First-time founder looking for some advice on the lowest friction way to set up CI. In the past I used Jenkins and a combination of Teamcity and Github actions, is there a consensus on what's the simplest/most boring technology to use for this? The rest of the techstack is a monorepo of django and a couple of (typescript) next.js apps, a variety of AWS services and I want to avoid pushing the boat out on stuff that isn't a value add but also want to make sure there isn't some great alternative that I'm not aware of.

At the moment CD is just me running "eb deploy" every so often which isn't great.


  👤 __warlord__ Accepted Answer ✓
Jenkins is good enough, any tool that you or your team already "knows" is good enough.

First, try to move any scripts that you might have and any dependency on yours or your team members workstation to a dedicated CI/CD tool (like Jenkins).

Second, from the beginning, make sure to follow the "best practices" on how to handle credentials and secrets. Don't add in plain text any credentials or SSH keys.

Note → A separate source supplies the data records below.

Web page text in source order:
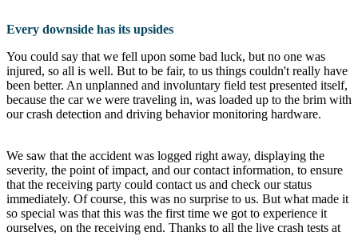
Every downside has its upsides
You could say that we fell upon some bad luck, but no one was
injured, so all is well. But to be fair, to us things couldn't really have
been better. An unplanned and involuntary field test presented itself,
because the car we were traveling in, was loaded up to the brim with
our crash detection and driving behavior monitoring hardware.
We saw that the accident was logged right away, displaying the
severity, the point of impact, and our contact information, to ensure
that the receiving party could contact us and check our status
immediately. Of course, this was no surprise to us. But what made it
so special was that this was the first time we got to experience it
ourselves, on the receiving end. Thanks to all the live crash tests at
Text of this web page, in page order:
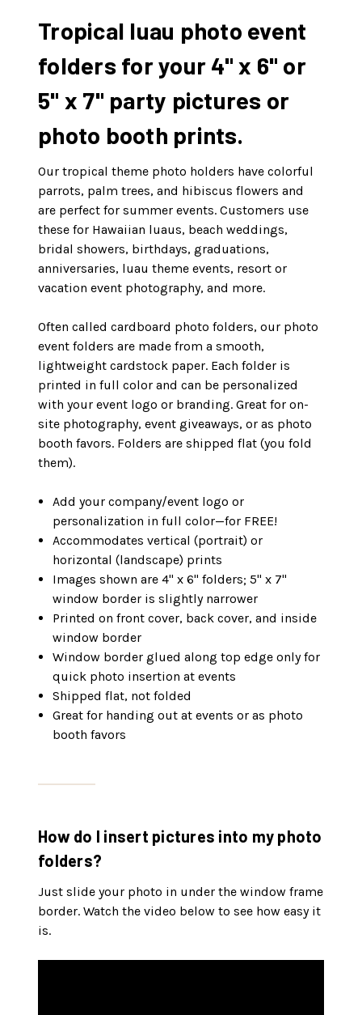
Tropical luau photo event
folders for your 4" x 6" or
5" x 7" party pictures or
photo booth prints.
Our tropical theme photo holders have colorful
parrots, palm trees, and hibiscus flowers and
are perfect for summer events. Customers use
these for Hawaiian luaus, beach weddings,
bridal showers, birthdays, graduations,
anniversaries, luau theme events, resort or
vacation event photography, and more.
Often called cardboard photo folders, our photo
event folders are made from a smooth,
lightweight cardstock paper. Each folder is
printed in full color and can be personalized
with your event logo or branding. Great for on-
site photography, event giveaways, or as photo
booth favors. Folders are shipped flat (you fold
them).
Add your company/event logo or
personalization in full color—for FREE!
Accommodates vertical (portrait) or
horizontal (landscape) prints
Images shown are 4" x 6" folders; 5" x 7"
window border is slightly narrower
Printed on front cover, back cover, and inside
window border
Window border glued along top edge only for
quick photo insertion at events
Shipped flat, not folded
Great for handing out at events or as photo
booth favors
How do I insert pictures into my photo
folders?
Just slide your photo in under the window frame
border. Watch the video below to see how easy it
is.
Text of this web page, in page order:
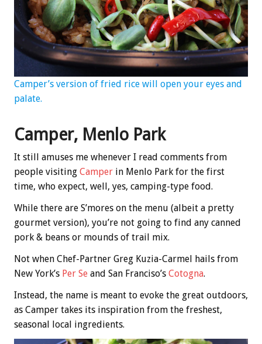
Camper’s version of fried rice will open your eyes and
palate.
Camper, Menlo Park
It still amuses me whenever I read comments from
people visiting Camper in Menlo Park for the first
time, who expect, well, yes, camping-type food.
While there are S’mores on the menu (albeit a pretty
gourmet version), you’re not going to find any canned
pork & beans or mounds of trail mix.
Not when Chef-Partner Greg Kuzia-Carmel hails from
New York’s Per Se and San Franciso’s Cotogna.
Instead, the name is meant to evoke the great outdoors,
as Camper takes its inspiration from the freshest,
seasonal local ingredients.
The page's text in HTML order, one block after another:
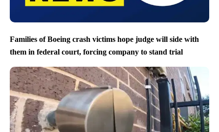
Families of Boeing crash victims hope judge will side with
them in federal court, forcing company to stand trial
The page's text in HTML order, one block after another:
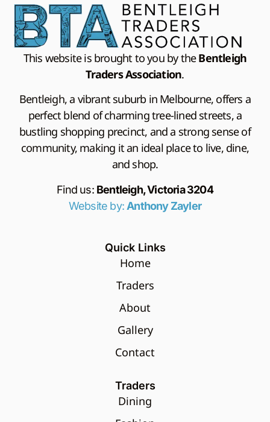
This website is brought to you by theBentleigh
Traders Association.
Bentleigh, a vibrant suburb in Melbourne, offers a
perfect blend of charming tree-lined streets, a
bustling shopping precinct, and a strong sense of
community, making it an ideal place to live, dine,
and shop.
Find us: Bentleigh, Victoria 3204
Website by: Anthony Zayler
Quick Links
Home
Traders
About
Gallery
Contact
Traders
Dining
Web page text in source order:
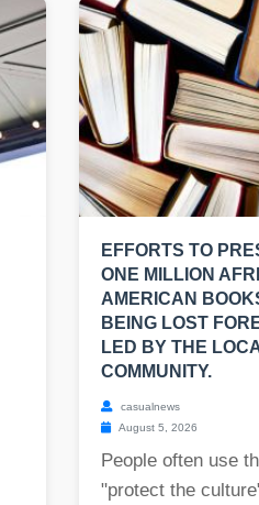
EFFORTS TO
ONE MILLION
AMERICAN
BEING LOST
LED BY THE
COMMUNITY.
casualnews
August 5, 2026
People often use
"protect the
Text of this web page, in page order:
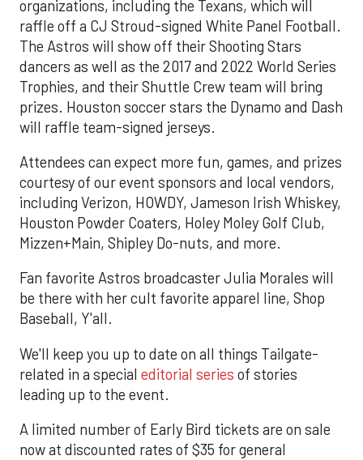
organizations, including the Texans, which will
raffle off a CJ Stroud-signed White Panel Football.
The Astros will show off their Shooting Stars
dancers as well as the 2017 and 2022 World Series
Trophies, and their Shuttle Crew team will bring
prizes. Houston soccer stars the Dynamo and Dash
will raffle team-signed jerseys.
Attendees can expect more fun, games, and prizes
courtesy of our event sponsors and local vendors,
including Verizon, HOWDY, Jameson Irish Whiskey,
Houston Powder Coaters, Holey Moley Golf Club,
Mizzen+Main, Shipley Do-nuts, and more.
Fan favorite Astros broadcaster Julia Morales will
be there with her cult favorite apparel line, Shop
Baseball, Y'all.
We'll keep you up to date on all things Tailgate-
related in a special editorial series of stories
leading up to the event.
A limited number of Early Bird tickets are on sale
now at discounted rates of $35 for general
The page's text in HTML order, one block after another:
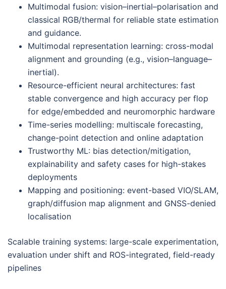
Multimodal fusion: vision–inertial–polarisation and
classical RGB/thermal for reliable state estimation
and guidance.
Multimodal representation learning: cross-modal
alignment and grounding (e.g., vision–language–
inertial).
Resource-efficient neural architectures: fast
stable convergence and high accuracy per flop
for edge/embedded and neuromorphic hardware
Time-series modelling: multiscale forecasting,
change-point detection and online adaptation
Trustworthy ML: bias detection/mitigation,
explainability and safety cases for high-stakes
deployments
Mapping and positioning: event-based VIO/SLAM,
graph/diffusion map alignment and GNSS-denied
localisation
Scalable training systems: large-scale experimentation,
evaluation under shift and ROS-integrated, field-ready
pipelines
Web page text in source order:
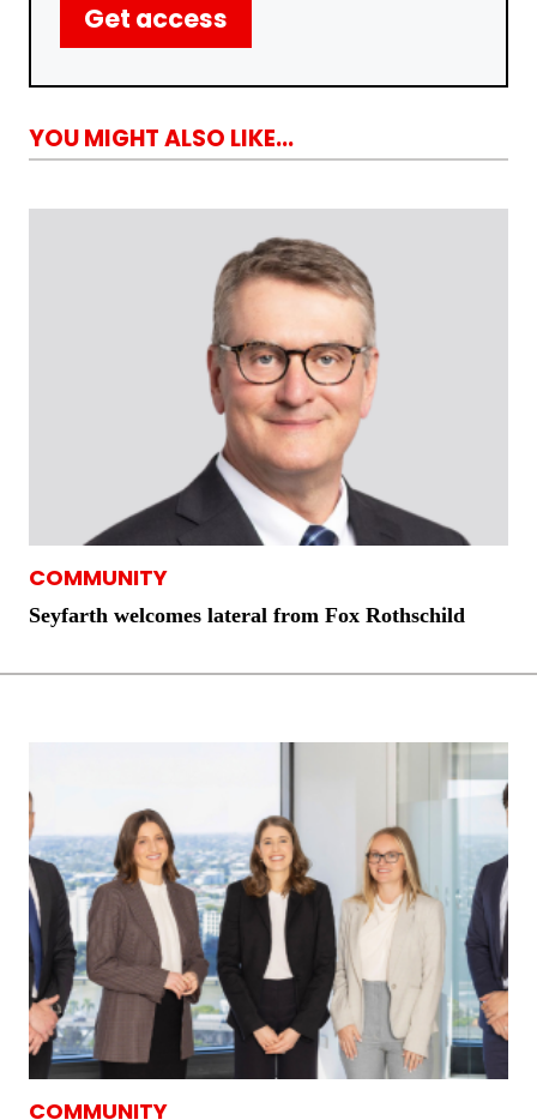
Get access
YOU MIGHT ALSO LIKE...
COMMUNITY
Seyfarth welcomes lateral from Fox Rothschild
COMMUNITY
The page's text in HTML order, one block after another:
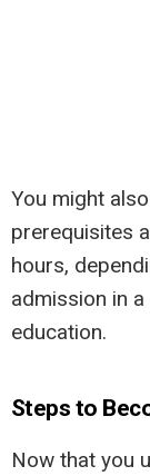
You might
prerequisites
hours,
admission in a
education.
Steps to
Now that you
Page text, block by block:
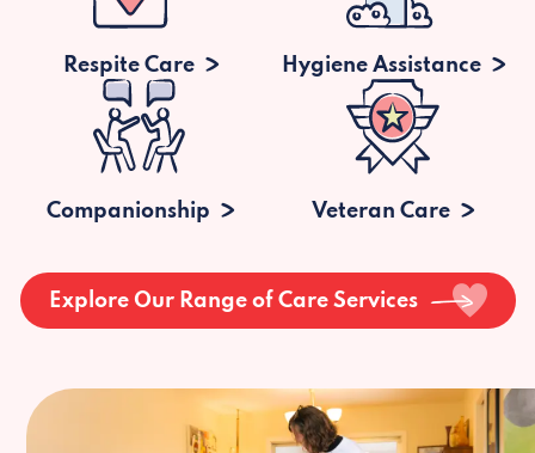
Respite Care Hygiene Assistance
Companionship Veteran Care
Explore Our Range of Care Services
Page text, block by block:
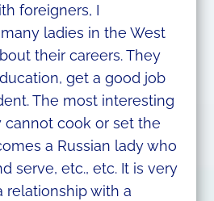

Third. from that point on, you can start looking at more complex tooling and/or deployment strategies (canary deployments, blue-green deployments, etc) to make sure updates on your applications won't break production.

CI/CD pipelines don't have to be fancy in order to work properly.


👤 jka
Opinions may vary, but I think it's nice to keep the developer experience concise and simple, and for continuous intregration to perform exactly the same steps.

That could distill down to as simple as the single-word command 'pytest' or 'tox' for a Python project, or 'jest' for Javascript (with all configuration bundled in the repo).

Then a platform that provides a straightforward transition from a command-line step to a pipeline job; both GitLab and GitHub offer that through their respective YAML configuration languages.

The nice thing about this - if you're careful - is that it avoids too much vendor lock-in. If needed in future, you can migrate to another service that allows running simple command-line scripts.

Some of this applies to continuous deployment too, but in practice that depends a lot on your infrastructure and service/process management (kubernetes, systemd, etc). It's possible to design that to make command-line CI/CD straightforward too, but a lot easier if you plan for it up-front, and more challenging to migrate to from another architecture.